Using gganimate to understand different preprocessing methods


Maya S
I am a junior majoring in BME and minoring in CS at Hopkins. My focus area is in data science and my interests are in the intersection between technology and healthcare.

Using gganimate to understand different preprocessing methods

This animation visualizes how different preprocessing methods (raw, log-transformed, scaled, and log-scaled) affect t-SNE dimensionality reduction in spatial transcriptomics data. Each frame represents a different transformation method, highlighting variations in clustering and structure.

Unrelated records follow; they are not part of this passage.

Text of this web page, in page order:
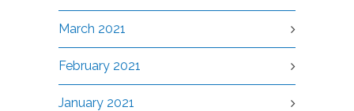
March 2021
February 2021
January 2021
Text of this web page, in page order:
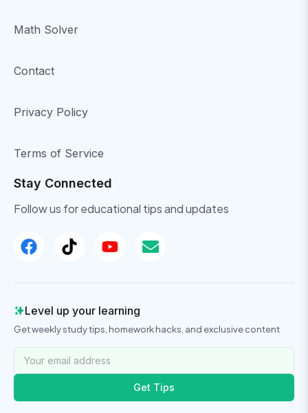
Math Solver
Contact
Privacy Policy
Terms of Service
Stay Connected
Follow us for educational tips and updates
Level up your learning
Get weekly study tips, homework hacks, and exclusive content
Get Tips
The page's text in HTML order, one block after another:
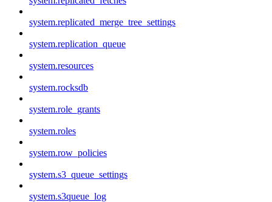
system.replicated_merge_tree_settings
system.replication_queue
system.resources
system.rocksdb
system.role_grants
system.roles
system.row_policies
system.s3_queue_settings
system.s3queue_log
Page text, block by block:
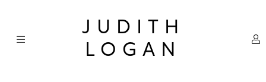
content
JUDITH
LOGAN
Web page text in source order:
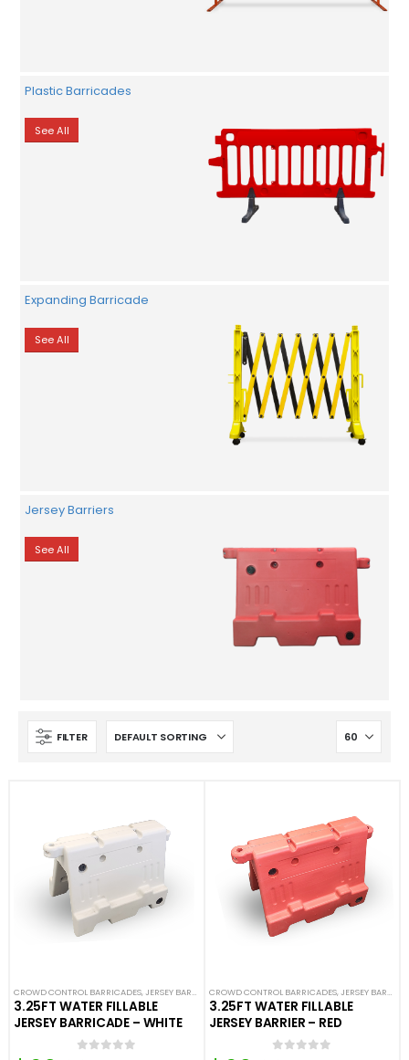
Plastic Barricades
See All
Expanding Barricade
See All
Jersey Barriers
See All
FILTER
CROWD CONTROL BARRICADES,JERSEY BARRICADES ,NEW ARRIVALS,PLASTIC BARRICADES
3.25FT WATER FILLABLE
JERSEY BARRICADE – WHITE
CROWD CONTROL BARRICADES,JERSEY BARRICADES
3.25FT WATER FILLABLE
JERSEY BARRIER – RED
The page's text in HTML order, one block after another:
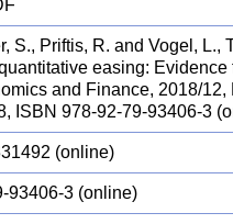
S., Priftis, R. and Vogel,
easing:
and Finance, 2018/
ISBN 978-92-79-93406-3
(online)
93406-3 (online)
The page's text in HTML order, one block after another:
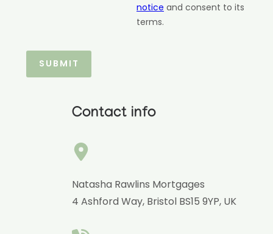
notice and consent to its
terms.
Contact info
Natasha Rawlins Mortgages
4 Ashford Way, Bristol BS15 9YP, UK
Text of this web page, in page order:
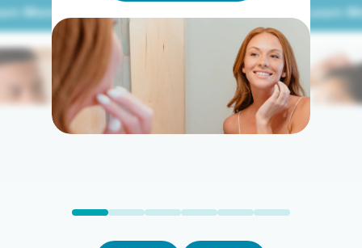
Learn
Learn
More
More
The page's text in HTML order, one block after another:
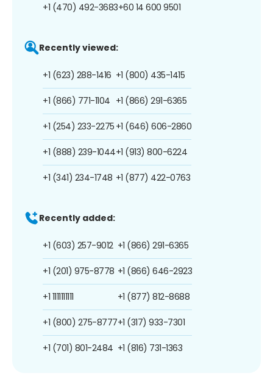
+1 (470) 492-3683+60 14 600 9501
Recently viewed:
+1 (623) 288-1416
+1 (866) 771-1104
+1 (254) 233-2275
+1 (888) 239-1044
+1 (341) 234-1748
+1 (800) 435-1415
+1 (866) 291-6365
+1 (646) 606-2860
+1 (913) 800-6224
+1 (877) 422-0763
Recently added:
+1 (603) 257-9012
+1 (201) 975-8778
+1 1111111111
+1 (800) 275-8777
+1 (701) 801-2484
+1 (866) 291-6365
+1 (866) 646-2923
+1 (877) 812-8688
+1 (317) 933-7301
+1 (816) 731-1363
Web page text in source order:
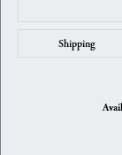
Shipping
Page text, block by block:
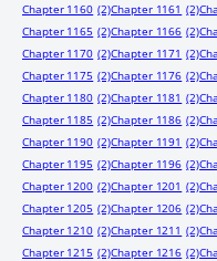
Chapter 1160 (2)Chapter 1161 (2)
Chapter 1165 (2)Chapter 1166 (2)
Chapter 1170 (2)Chapter 1171 (2)
Chapter 1175 (2)Chapter 1176 (2)
Chapter 1180 (2)Chapter 1181 (2)
Chapter 1185 (2)Chapter 1186 (2)
Chapter 1190 (2)Chapter 1191 (2)
Chapter 1195 (2)Chapter 1196 (2)
Chapter 1200 (2)Chapter 1201 (2)
Chapter 1205 (2)Chapter 1206 (2)
Chapter 1210 (2)Chapter 1211 (2)
Chapter 1215 (2)Chapter 1216 (2)
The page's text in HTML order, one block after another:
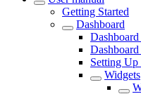
Getting Started
Dashboard
Dashboard
Setting Up
Widgets
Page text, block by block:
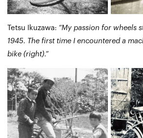
Tetsu Ikuzawa: “My passion for wheels
1945. The first time I encountered a
bike (right).”
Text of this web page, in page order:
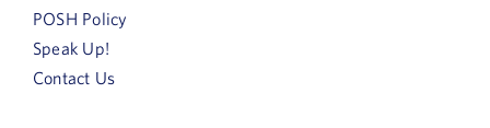
POSH Policy
Speak Up!
Contact Us
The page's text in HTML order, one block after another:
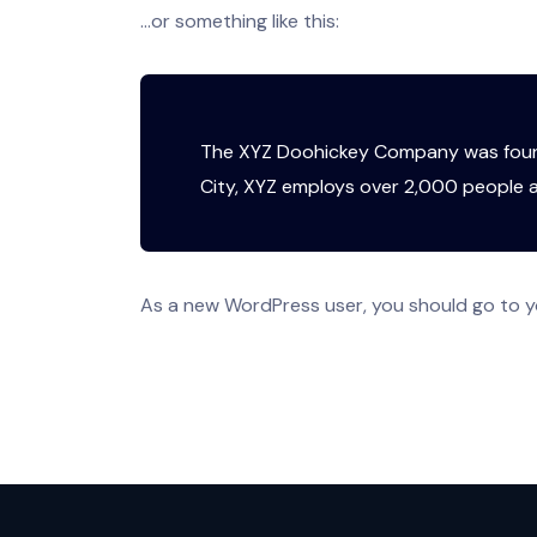
…or something like this:
The XYZ Doohickey Company was
City, XYZ employs over 2,000
As a new WordPress user, you should go to
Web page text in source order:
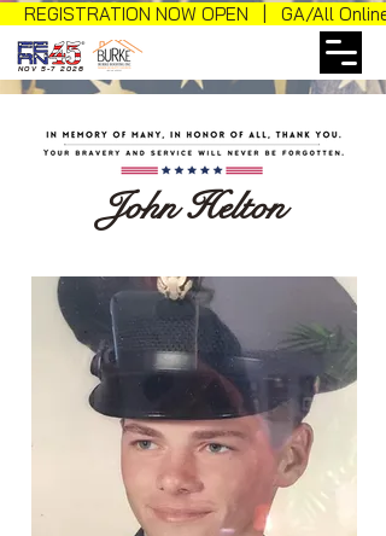
NOV 5-7 2026
REGISTRATION NOW OPEN | GA/All
John Helton
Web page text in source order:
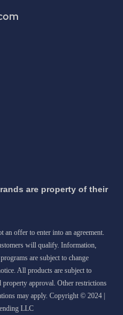
are property of their
an offer to enter into an agreement.
will qualify. Information,
are subject to change
All products are subject to
property approval. Other restrictions
may apply. Copyright © 2024 |
LLC
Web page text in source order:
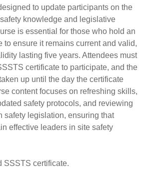
to update participants on the
knowledge and legislative
is essential for those who hold an
to ensure it remains current and valid,
lasting five years. Attendees must
certificate to participate, and the
up until the day the certificate
content focuses on refreshing skills,
safety protocols, and reviewing
safety legislation, ensuring that
effective leaders in site safety
SSSTS certificate.
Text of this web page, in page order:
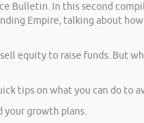
Bulletin. In this second
Empire, talking about
equity to raise funds. But
tips on what you can do
your growth plans.
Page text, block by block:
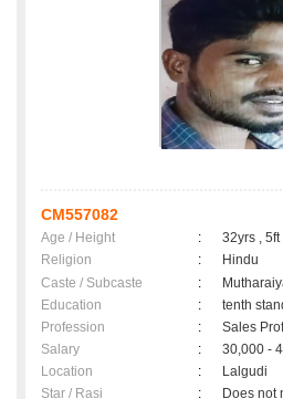
CM557082
Age / Height :
32yrs , 5ft
Religion
:
Hindu
Caste / Subcaste
:
Education
:
tenth
Profession
:
Sales
Salary
:
30,000 -
Location
:
Lalgudi
Star / Rasi
: Does not
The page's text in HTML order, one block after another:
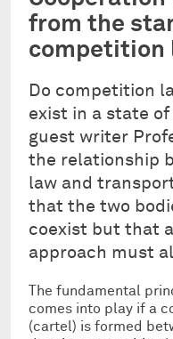
from the
competition
Do competition
exist in a state
guest writer
the relationship
law and
that the two
coexist but that
approach must
The fundamental
comes into play if a
(cartel) is formed
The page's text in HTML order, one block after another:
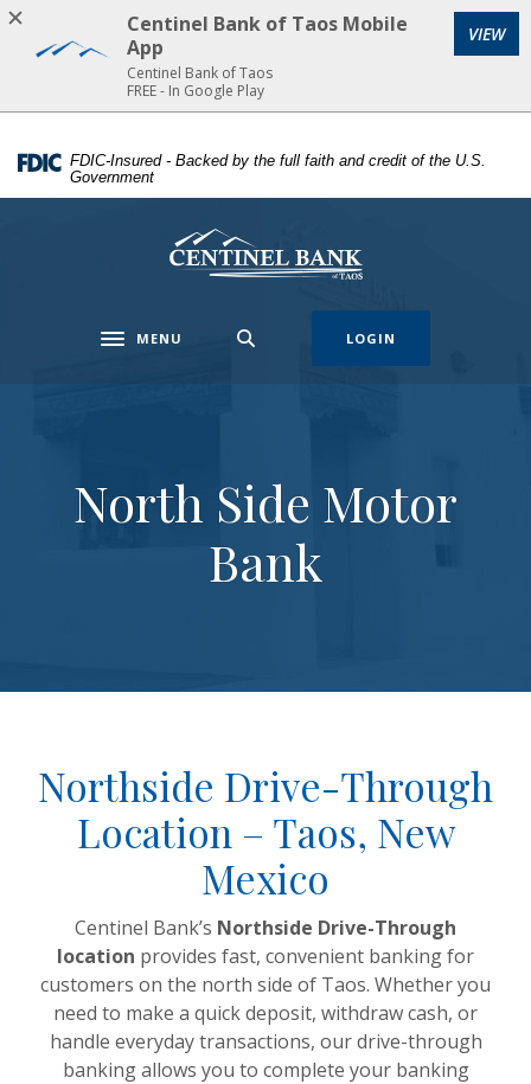
Home
content
Download
FDIC-Insured - Backed by the full faith and credit of the U.S.
Government
Centinel Bank of Taos
Toggle navigation
MENU LOGIN
North Side Motor
Bank
Northside Drive-Through
Location – Taos, New
Mexico
Centinel Bank’s Northside Drive-Through
location provides fast, convenient banking for
customers on the north side of Taos. Whether you
need to make a quick deposit, withdraw cash, or
handle everyday transactions, our drive-through
banking allows you to complete your banking
Centinel Bank of Taos Mobile
App
Centinel Bank of Taos
FREE - In Google Play
VIEW
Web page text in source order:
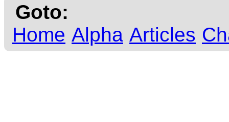
Goto:
Home Alpha Articles
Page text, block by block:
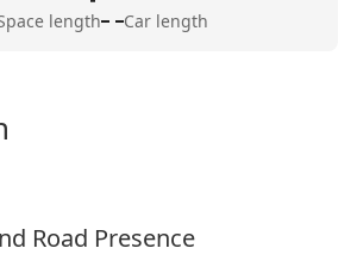
length Car length
Road Presence
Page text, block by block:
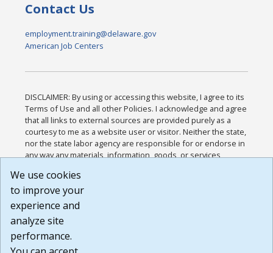
Contact Us
employment.training@delaware.gov
American Job Centers
DISCLAIMER: By using or accessing this website, I agree to its
Terms of Use and all other Policies. I acknowledge and agree
that all links to external sources are provided purely as a
courtesy to me as a website user or visitor. Neither the state,
nor the state labor agency are responsible for or endorse in
any way any materials, information, goods, or services
or any other practices of such sites. I acknowledge and
agree that the Terms of Use and all other Policies for this
Website are available to me, and I have read the
Build: 185cbd2bac10e1bc83ab283352c24c0a9f3fd098 ,
1.131
We use cookies
to improve your
experience and
analyze site
performance.
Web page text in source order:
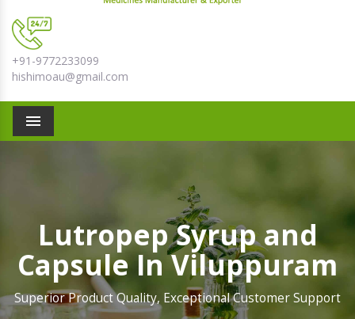
+91-9772233099
hishimoau@gmail.com
Menu
Lutropep Syrup and
Capsule In Viluppuram
Superior Product Quality, Exceptional Customer Support
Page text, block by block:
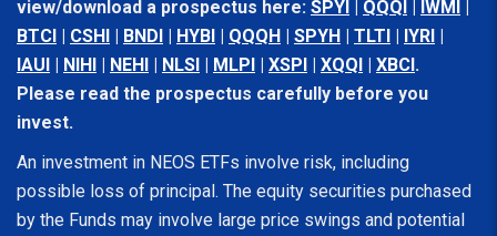
view/download a prospectus here: SPYI | QQQI | IWMI |
BTCI | CSHI | BNDI | HYBI | QQQH | SPYH | TLTI | IYRI |
IAUI | NIHI | NEHI | NLSI | MLPI | XSPI | XQQI | XBCI.
Please read the prospectus carefully before you
invest.
An investment in NEOS ETFs involve risk, including
possible loss of principal. The equity securities purchased
by the Funds may involve large price swings and potential
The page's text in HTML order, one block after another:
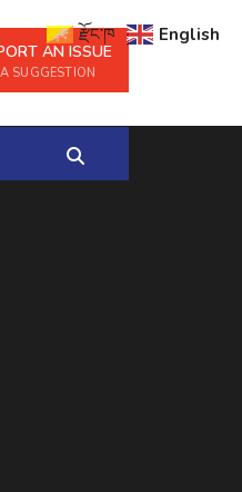
AN ISSUE
SUGGESTION
རྫོང་ཁ English
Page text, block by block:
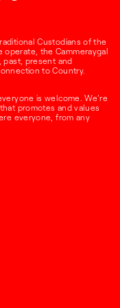
Custodians of the
the Cammeraygal
past, present and
to Country.
is welcome. We’re
promotes and values
everyone, from any
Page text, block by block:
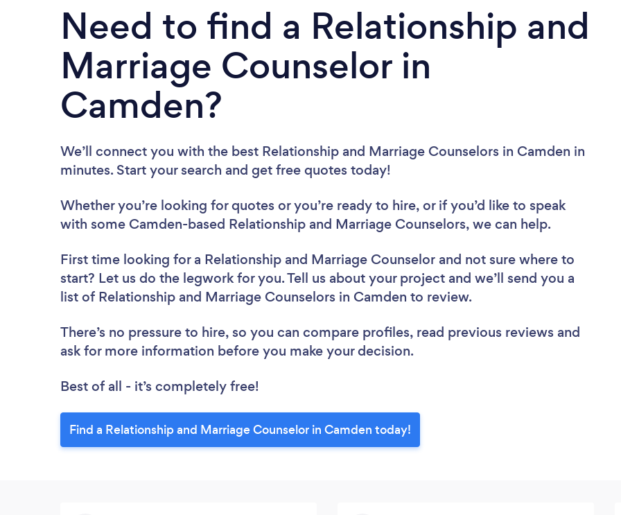
Need to find a Relationship and
Marriage Counselor in
Camden?
We’ll connect you with the best Relationship and Marriage Counselors in Camden in
minutes. Start your search and get free quotes today!
Whether you’re looking for quotes or you’re ready to hire, or if you’d like to speak
with some Camden-based Relationship and Marriage Counselors, we can help.
First time looking for a Relationship and Marriage Counselor and not sure where to
start? Let us do the legwork for you. Tell us about your project and we’ll send you a
list of Relationship and Marriage Counselors in Camden to review.
There’s no pressure to hire, so you can compare profiles, read previous reviews and
ask for more information before you make your decision.
Best of all - it’s completely free!
Find a Relationship and Marriage Counselor in Camden today!
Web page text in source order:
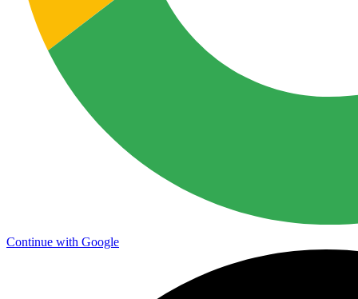
Continue with Google
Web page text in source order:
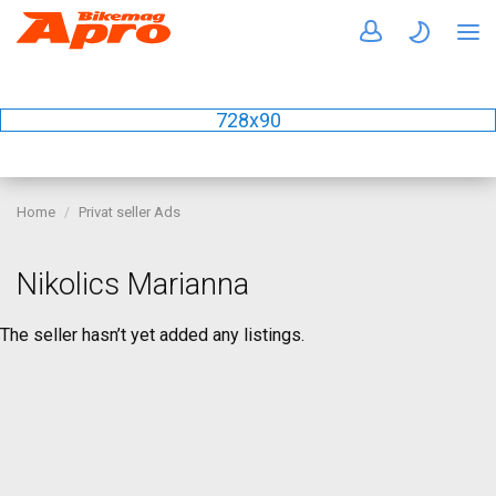
728x90
Home Privat seller Ads
Nikolics Marianna
The seller hasn’t yet added any listings.
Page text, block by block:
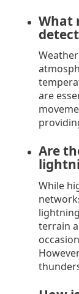
What
are
Are
While
terrain
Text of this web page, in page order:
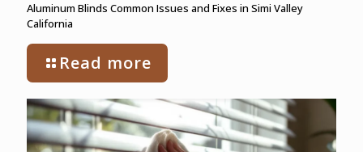
Aluminum Blinds Common Issues and Fixes in Simi Valley
California
Read more
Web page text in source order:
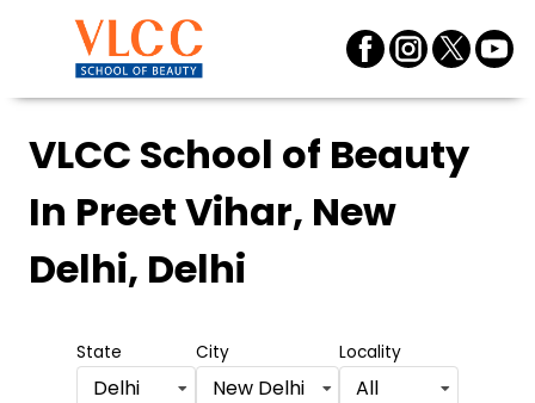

The effect of normalization and transformation on dimensionality reduction is clearly evident in the animation. In the raw data analysis, the clusters appear less defined and may be dominated by high-expression genes, leading to less biologically meaningful groupings. The log transformation graph helps mitigate extreme values, leading to a more balanced distribution and better separation of clusters. The scaling graph ensures all genes contribute equally, reducing bias from highly variable genes. This results in a more evenly distributed embedding. The log + scaling graph is a combination that often produces the most distinct and compact clusters, revealing underlying biological patterns more effectively.

The animation visually confirms that unprocessed data often leads to noisy, unstructured embeddings, whereas transformations like log-scaling enhance the clarity of biological groupings.

I used code from in class when we learned about gganimate and ChatGPT to implement and format my animated graph.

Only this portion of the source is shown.